- AIM OF THE TASK
An exact copy of every record is needed, with all pictures omitted.

- Data items
[Start of section]

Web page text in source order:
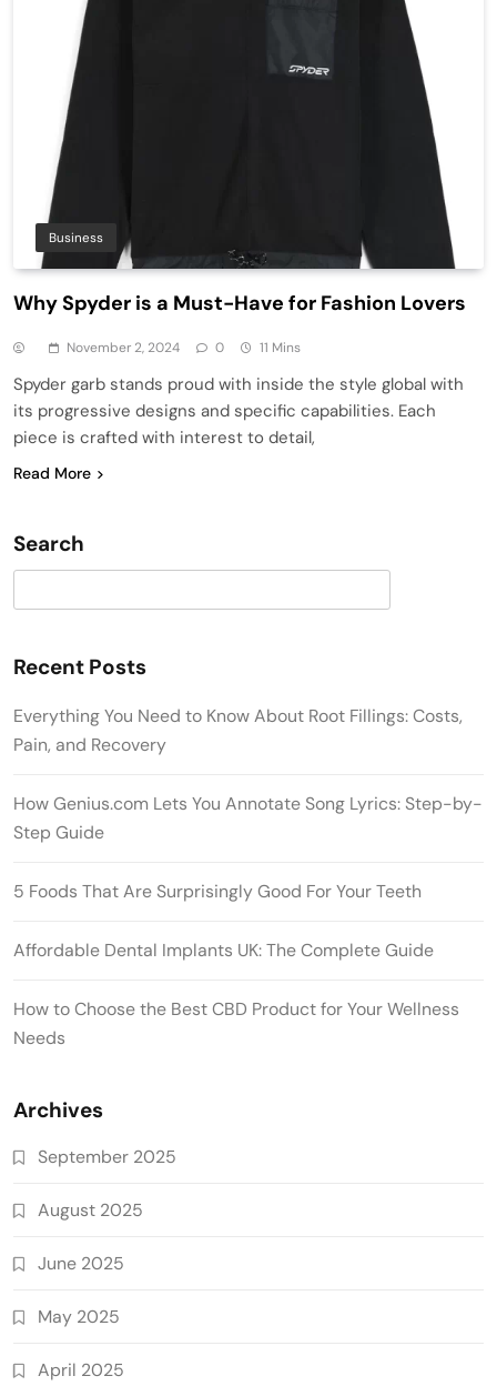
Business
Why Spyder is a Must-Have for Fashion Lovers
November 2, 2024 0 11 Mins
Spyder garb stands proud with inside the style global with
its progressive designs and specific capabilities. Each
piece is crafted with interest to detail,
Read More
Search
Recent Posts
Everything You Need to Know About Root Fillings: Costs,
Pain, and Recovery
How Genius.com Lets You Annotate Song Lyrics: Step-by-
Step Guide
5 Foods That Are Surprisingly Good For Your Teeth
Affordable Dental Implants UK: The Complete Guide
How to Choose the Best CBD Product for Your Wellness
Needs
Archives
September 2025
August 2025
June 2025
May 2025
April 2025
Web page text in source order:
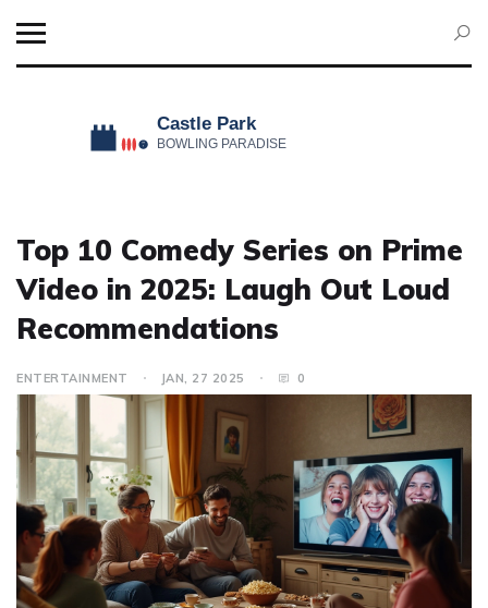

[End of section]

- SOLUTION FOR THIS TASK
Web page text in source order:
Business
Why Spyder is a Must-Have for Fashion Lovers
November 2, 2024 0 11 Mins
Spyder garb stands proud with inside the style global with
its progressive designs and specific capabilities. Each
piece is crafted with interest to detail,
Read More
Search
Recent Posts
Everything You Need to Know About Root Fillings: Costs,
Pain, and Recovery
How Genius.com Lets You Annotate Song Lyrics: Step-by-
Step Guide
5 Foods That Are Surprisingly Good For Your Teeth
Affordable Dental Implants UK: The Complete Guide
How to Choose the Best CBD Product for Your Wellness
Needs
Archives
September 2025
August 2025
June 2025
May 2025
April 2025
Web page text in source order:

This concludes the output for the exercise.